Quote the records beneath, complete and exact. Leave out images.

---- MATERIAL FOR THE TASK

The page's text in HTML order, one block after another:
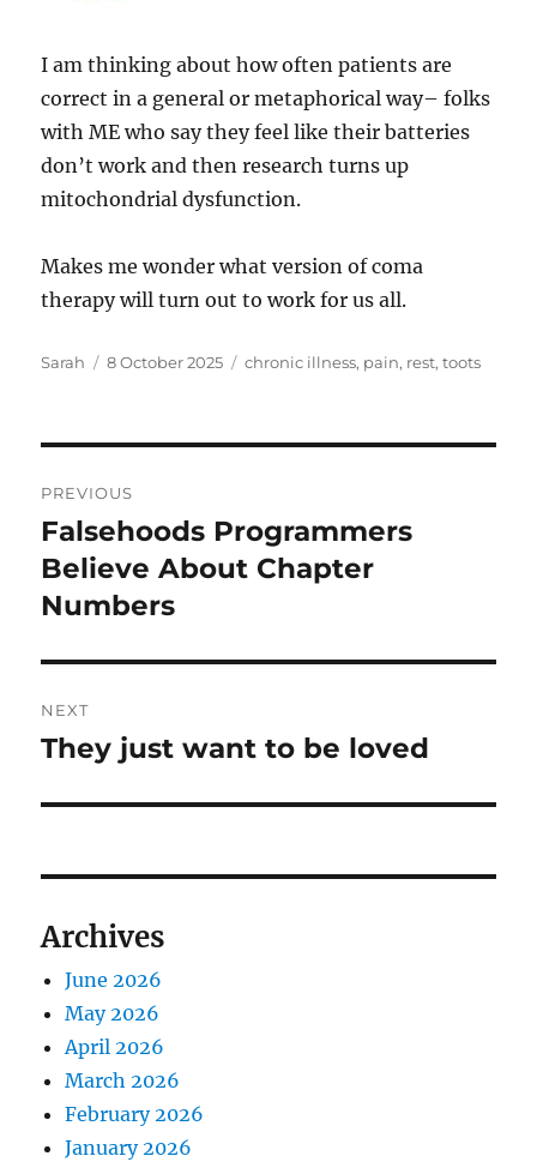
I am thinking about how often patients are
correct in a general or metaphorical way– folks
with ME who say they feel like their batteries
don’t work and then research turns up
mitochondrial dysfunction.
Makes me wonder what version of coma
therapy will turn out to work for us all.
Author
Sarah
Posted
8 October 2025 Tags
chronic illness, pain, rest,toots
navigation
PREVIOUS
Previous
post:
Falsehoods Programmers
Believe About Chapter
Numbers
NEXT
Next
They just want to be loved
Archives
June 2026
May 2026
April 2026
March 2026
February 2026
January 2026
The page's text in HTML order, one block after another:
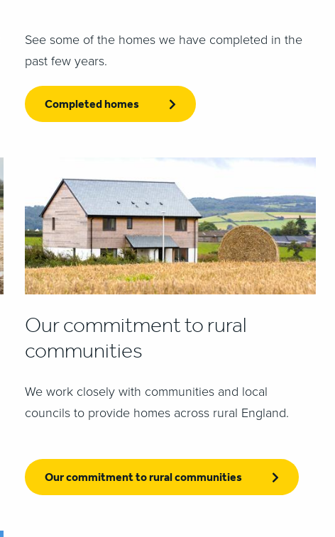
See some of the homes we have completed in the
past few years.
Completed homes
Our commitment to rural
communities
We work closely with communities and local
councils to provide homes across rural England.
Our commitment to rural communities
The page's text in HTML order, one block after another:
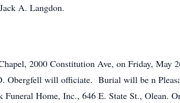
A. Langdon.
2000 Constitution Ave, on Friday,
Obergfell will officiate. Burial will be n
Home, Inc., 646 E. State St., Olean.
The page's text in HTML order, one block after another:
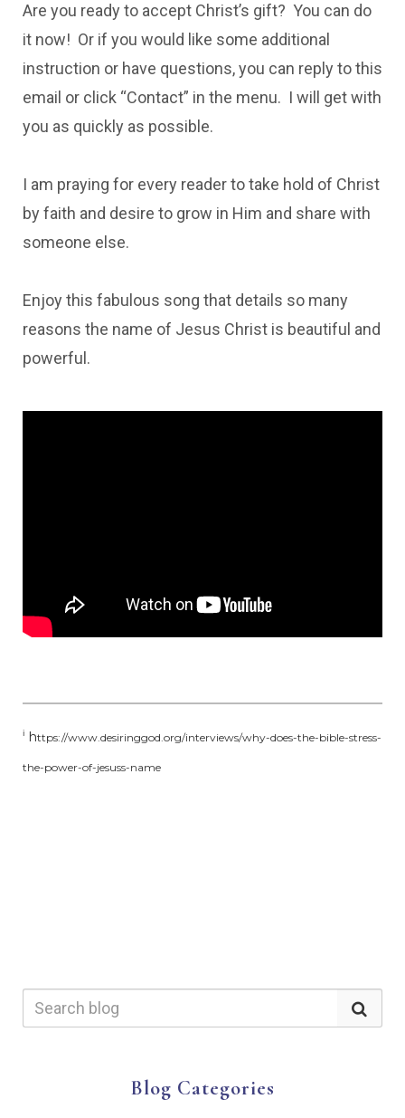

--------

## EXERCISE SOLUTION
The page's text in HTML order, one block after another:
I am thinking about how often patients are
correct in a general or metaphorical way– folks
with ME who say they feel like their batteries
don’t work and then research turns up
mitochondrial dysfunction.
Makes me wonder what version of coma
therapy will turn out to work for us all.
Author
Sarah
Posted
8 October 2025 Tags
chronic illness, pain, rest,toots
navigation
PREVIOUS
Previous
post:
Falsehoods Programmers
Believe About Chapter
Numbers
NEXT
Next
They just want to be loved
Archives
June 2026
May 2026
April 2026
March 2026
February 2026
January 2026
The page's text in HTML order, one block after another:
See some of the homes we have completed in the
past few years.
Completed homes
Our commitment to rural
communities
We work closely with communities and local
councils to provide homes across rural England.
Our commitment to rural communities
The page's text in HTML order, one block after another:
A. Langdon.
2000 Constitution Ave, on Friday,
Obergfell will officiate. Burial will be n
Home, Inc., 646 E. State St., Olean.
The page's text in HTML order, one block after another:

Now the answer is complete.